» **Exercise material**
[Start of section]

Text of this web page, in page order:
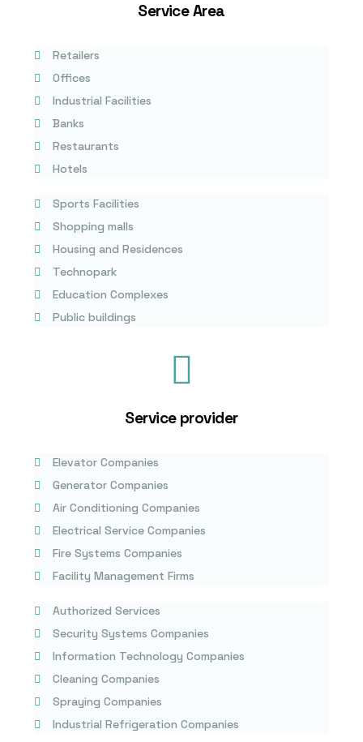
Service Area
Retailers
Offices
Industrial Facilities
Banks
Restaurants
Hotels
Sports Facilities
Shopping malls
Housing and Residences
Technopark
Education Complexes
Public buildings
Service provider
Elevator Companies
Generator Companies
Air Conditioning Companies
Electrical Service Companies
Fire Systems Companies
Facility Management Firms
Authorized Services
Security Systems Companies
Information Technology Companies
Cleaning Companies
Spraying Companies
Industrial Refrigeration Companies
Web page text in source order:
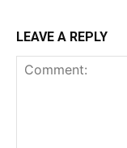
LEAVE A REPLY
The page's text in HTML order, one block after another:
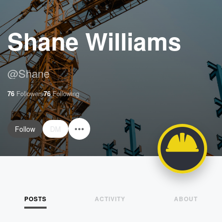
Shane Williams
@Shane
76 Followers76Following
Follow DM
POSTS ACTIVITY ABOUT
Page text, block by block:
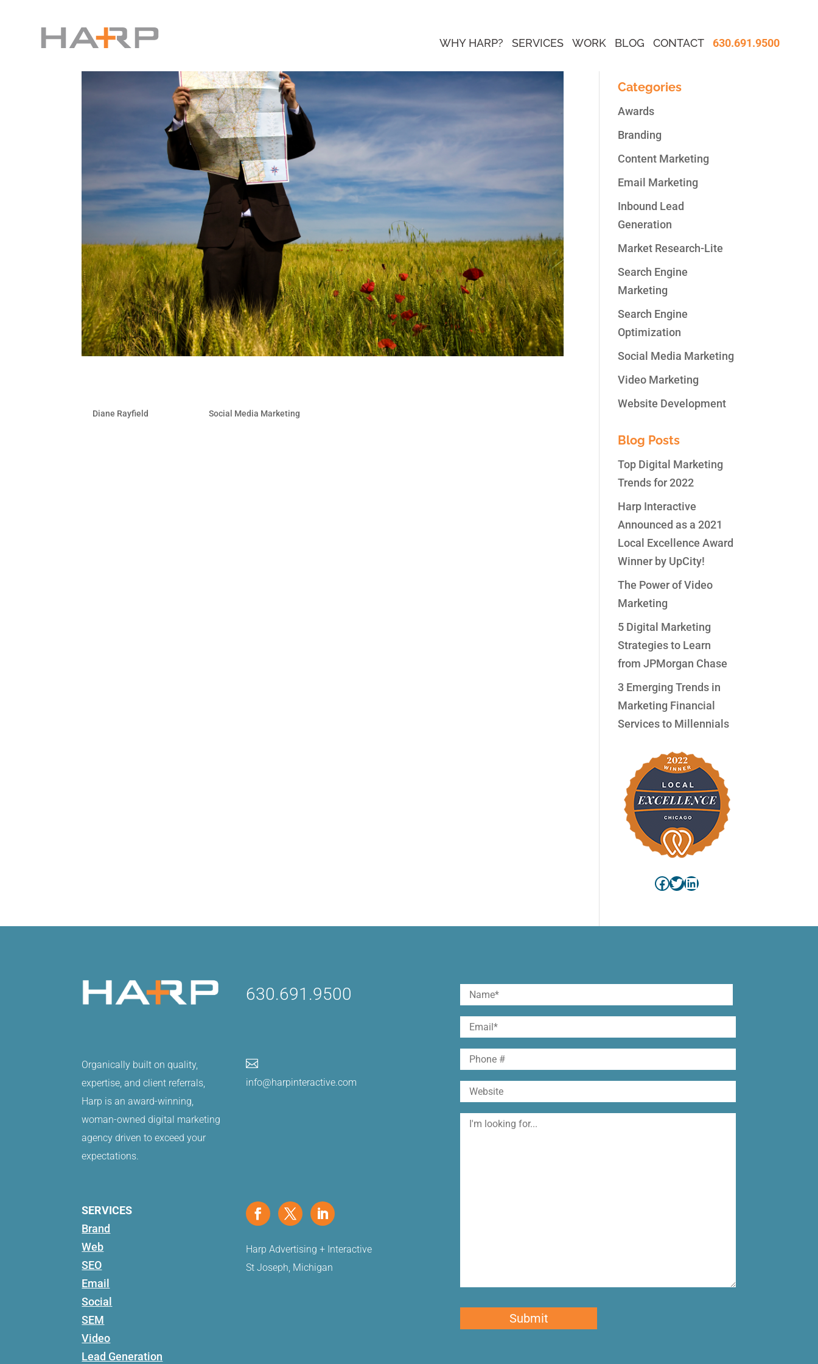
WHY HARP? SERVICES WORK BLOG CONTACT 630.691.9500
Diane Rayfield |Social Media Marketing
Categories
Awards
Branding
Content Marketing
Email Marketing
Inbound Lead
Generation
Market Research-Lite
Search Engine
Marketing
Search Engine
Optimization
Social Media Marketing
Video Marketing
Website Development
Blog Posts
Top Digital Marketing
Trends for 2022
Harp Interactive
Announced as a 2021
Local Excellence Award
Winner by UpCity!
The Power of Video
Marketing
5 Digital Marketing
Strategies to Learn
from JPMorgan Chase
3 Emerging Trends in
Marketing Financial
Services to Millennials
Facebook
Twitter
LinkedIn
630.691.9500
Organically built on quality,
expertise, and client referrals,
Harp is an award-winning,
woman-owned digital marketing
agency driven to exceed your
expectations.

info@harpinteractive.com
SERVICES
Brand
Web
SEO
Email
Social
SEM
Video
Lead Generation
Harp Advertising + Interactive
St Joseph, Michigan
Name
First
Email
Phone
Website
I'm
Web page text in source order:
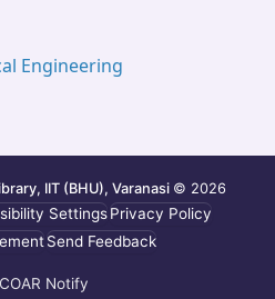
Engineering
IIT (BHU), Varanasi © 2026
SettingsPrivacy Policy
Send Feedback
COAR Notify
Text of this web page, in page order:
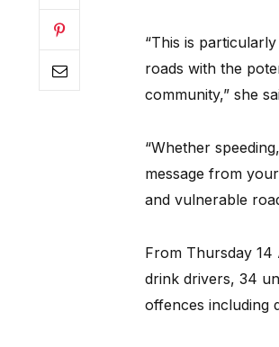
“This is
roads with the
community,” she
“Whether
message from
and vulnerable
From Thursday 14
drink drivers, 34
offences including
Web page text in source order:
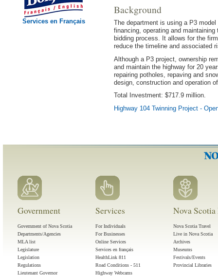
Services en Français
Background
The department is using a P3
financing, operating and
bidding process. It allows for the
reduce the timeline and associated
Although a P3 project, ownership
and maintain the highway for 20
repairing potholes, repaving and
design, construction and operation
Total Investment: $717.9 million.
Highway 104 Twinning Project -
Government
Government of Nova Scotia
Departments/Agencies
MLA list
Legislature
Legislation
Regulations
Lieutenant Governor
Services
For Individuals
For Businesses
Online Services
Services en français
HealthLink 811
Road Conditions - 511
Highway Webcams
Nova
Nova Scotia Travel
Live in Nova Scotia
Archives
Museums
Festivals/Events
Provincial Libraries
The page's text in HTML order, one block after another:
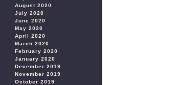
August 2020
July 2020
June 2020
May 2020
April 2020
March 2020
February 2020
January 2020
December 2019
November 2019
October 2019
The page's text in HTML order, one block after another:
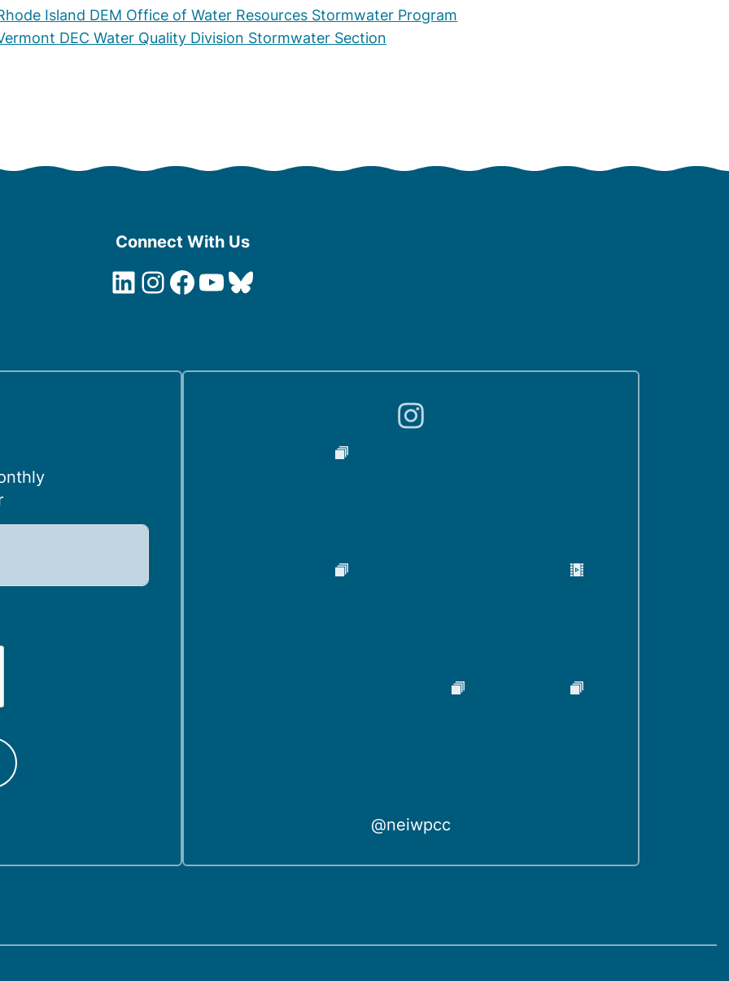
Island DEM Office of Water Resources Stormwater Program
DEC Water Quality Division Stormwater Section
Connect With Us
LinkedIn
Instagram
Facebook
YouTube
Bluesky
@neiwpcc
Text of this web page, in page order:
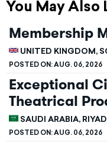
You May Also
Membership
UNITED KINGDOM,
POSTED ON:AUG. 06, 2026
Exceptional
Theatrical
SAUDI ARABIA,
POSTED ON:AUG. 06, 2026
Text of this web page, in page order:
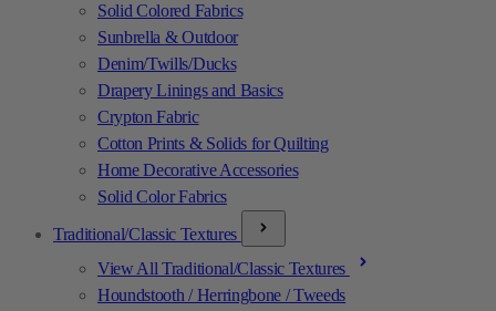
Solid Colored Fabrics
Sunbrella & Outdoor
Denim/Twills/Ducks
Drapery Linings and Basics
Crypton Fabric
Cotton Prints & Solids for Quilting
Home Decorative Accessories
Solid Color Fabrics
Traditional/Classic Textures
View All Traditional/Classic Textures
Houndstooth / Herringbone / Tweeds
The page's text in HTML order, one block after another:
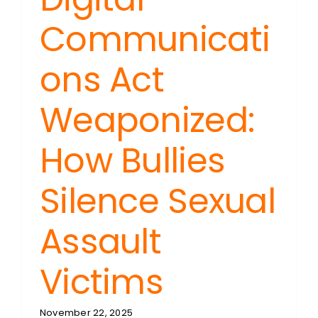
Communicati
ons Act
Weaponized:
How Bullies
Silence Sexual
Assault
Victims
November 22, 2025
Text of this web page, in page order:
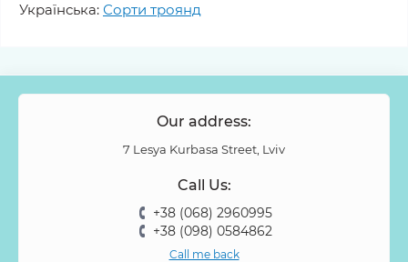
Українська: Сорти троянд
Our address:
7 Lesya Kurbasa Street, Lviv
Call Us:
+38 (068) 2960995
+38 (098) 0584862
Call me back
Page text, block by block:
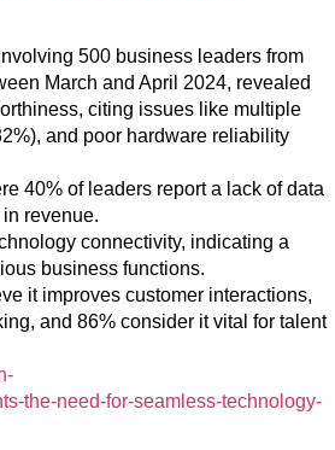
500 business leaders from
March and April 2024, revealed
citing issues like multiple
and poor hardware reliability
40% of leaders report a lack of data
revenue.
connectivity, indicating a
business functions.
it improves customer interactions,
and 86% consider it vital for talent
the-need-for-seamless-technology-
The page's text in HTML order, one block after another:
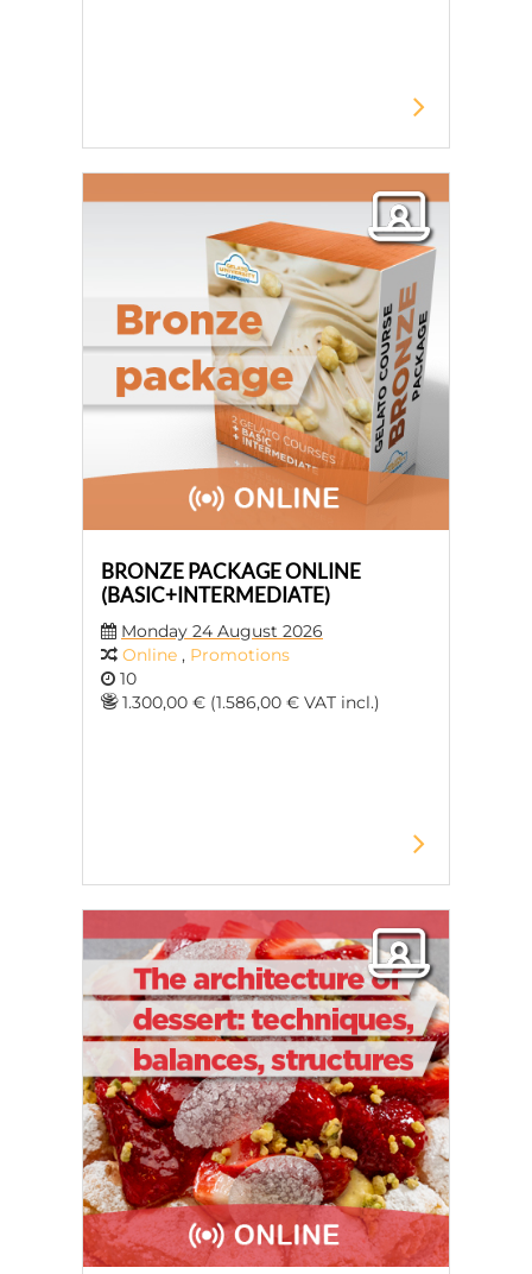
BRONZE PACKAGE ONLINE
(BASIC+INTERMEDIATE)
Monday 24 August 2026
Online , Promotions
10
1.300,00 € (1.586,00 € VAT incl.)
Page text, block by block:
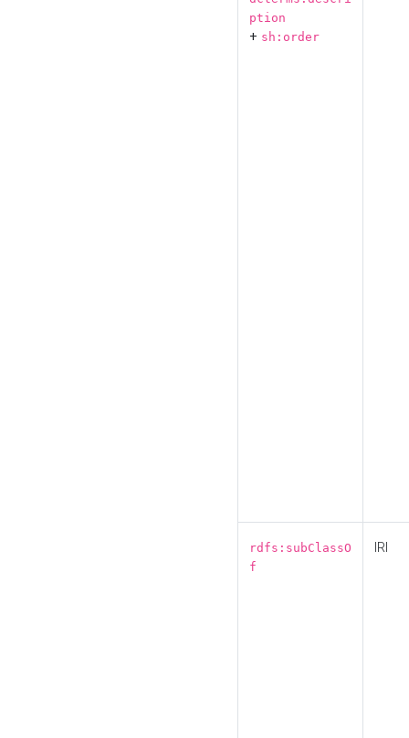
ption
+ sh:order
rdfs:subClassO
f
IRI
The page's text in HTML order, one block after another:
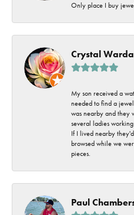
Only place I buy
Crystal Warda
My son received a
needed to find a
was nearby and they
several ladies
If I lived nearby
browsed while we
pieces.
Paul

[End of section]

» **The task**
Please write the material out again exactly as shown above, minus any pictures.

» **Answer**
Text of this web page, in page order:
Service Area
Retailers
Offices
Industrial Facilities
Banks
Restaurants
Hotels
Sports Facilities
Shopping malls
Housing and Residences
Technopark
Education Complexes
Public buildings
Service provider
Elevator Companies
Generator Companies
Air Conditioning Companies
Electrical Service Companies
Fire Systems Companies
Facility Management Firms
Authorized Services
Security Systems Companies
Information Technology Companies
Cleaning Companies
Spraying Companies
Industrial Refrigeration Companies
Web page text in source order:
LEAVE A REPLY
The page's text in HTML order, one block after another:
Shane Williams
@Shane
76 Followers76Following
Follow DM
POSTS ACTIVITY ABOUT
Page text, block by block:
WHY HARP? SERVICES WORK BLOG CONTACT 630.691.9500
Diane Rayfield |Social Media Marketing
Categories
Awards
Branding
Content Marketing
Email Marketing
Inbound Lead
Generation
Market Research-Lite
Search Engine
Marketing
Search Engine
Optimization
Social Media Marketing
Video Marketing
Website Development
Blog Posts
Top Digital Marketing
Trends for 2022
Harp Interactive
Announced as a 2021
Local Excellence Award
Winner by UpCity!
The Power of Video
Marketing
5 Digital Marketing
Strategies to Learn
from JPMorgan Chase
3 Emerging Trends in
Marketing Financial
Services to Millennials
Facebook
Twitter
LinkedIn
630.691.9500
Organically built on quality,
expertise, and client referrals,
Harp is an award-winning,
woman-owned digital marketing
agency driven to exceed your
expectations.

info@harpinteractive.com
SERVICES
Brand
Web
SEO
Email
Social
SEM
Video
Lead Generation
Harp Advertising + Interactive
St Joseph, Michigan
Name
First
Email
Phone
Website
I'm
Web page text in source order:
Engineering
IIT (BHU), Varanasi © 2026
SettingsPrivacy Policy
Send Feedback
COAR Notify
Text of this web page, in page order:
“This is
roads with the
community,” she
“Whether
message from
and vulnerable
From Thursday 14
drink drivers, 34
offences including
Web page text in source order:
Services en Français
Background
The department is using a P3
financing, operating and
bidding process. It allows for the
reduce the timeline and associated
Although a P3 project, ownership
and maintain the highway for 20
repairing potholes, repaving and
design, construction and operation
Total Investment: $717.9 million.
Highway 104 Twinning Project -
Government
Government of Nova Scotia
Departments/Agencies
MLA list
Legislature
Legislation
Regulations
Lieutenant Governor
Services
For Individuals
For Businesses
Online Services
Services en français
HealthLink 811
Road Conditions - 511
Highway Webcams
Nova
Nova Scotia Travel
Live in Nova Scotia
Archives
Museums
Festivals/Events
Provincial Libraries
The page's text in HTML order, one block after another:
August 2020
July 2020
June 2020
May 2020
April 2020
March 2020
February 2020
January 2020
December 2019
November 2019
October 2019
The page's text in HTML order, one block after another:
Island DEM Office of Water Resources Stormwater Program
DEC Water Quality Division Stormwater Section
Connect With Us
LinkedIn
Instagram
Facebook
YouTube
Bluesky
@neiwpcc
Text of this web page, in page order:
You May Also
Membership
UNITED KINGDOM,
POSTED ON:AUG. 06, 2026
Exceptional
Theatrical
SAUDI ARABIA,
POSTED ON:AUG. 06, 2026
Text of this web page, in page order:
Solid Colored Fabrics
Sunbrella & Outdoor
Denim/Twills/Ducks
Drapery Linings and Basics
Crypton Fabric
Cotton Prints & Solids for Quilting
Home Decorative Accessories
Solid Color Fabrics
Traditional/Classic Textures
View All Traditional/Classic Textures
Houndstooth / Herringbone / Tweeds
The page's text in HTML order, one block after another:
Communicati
ons Act
Weaponized:
How Bullies
Silence Sexual
Assault
Victims
November 22, 2025
Text of this web page, in page order:
Українська: Сорти троянд
Our address:
7 Lesya Kurbasa Street, Lviv
Call Us:
+38 (068) 2960995
+38 (098) 0584862
Call me back
Page text, block by block:
500 business leaders from
March and April 2024, revealed
citing issues like multiple
and poor hardware reliability
40% of leaders report a lack of data
revenue.
connectivity, indicating a
business functions.
it improves customer interactions,
and 86% consider it vital for talent
the-need-for-seamless-technology-
The page's text in HTML order, one block after another:
BRONZE PACKAGE ONLINE
(BASIC+INTERMEDIATE)
Monday 24 August 2026
Online , Promotions
10
1.300,00 € (1.586,00 € VAT incl.)
Page text, block by block:
ption
+ sh:order
rdfs:subClassO
f
IRI
The page's text in HTML order, one block after another:
Only place I buy
Crystal Warda
My son received a
needed to find a
was nearby and they
several ladies
If I lived nearby
browsed while we
pieces.
Paul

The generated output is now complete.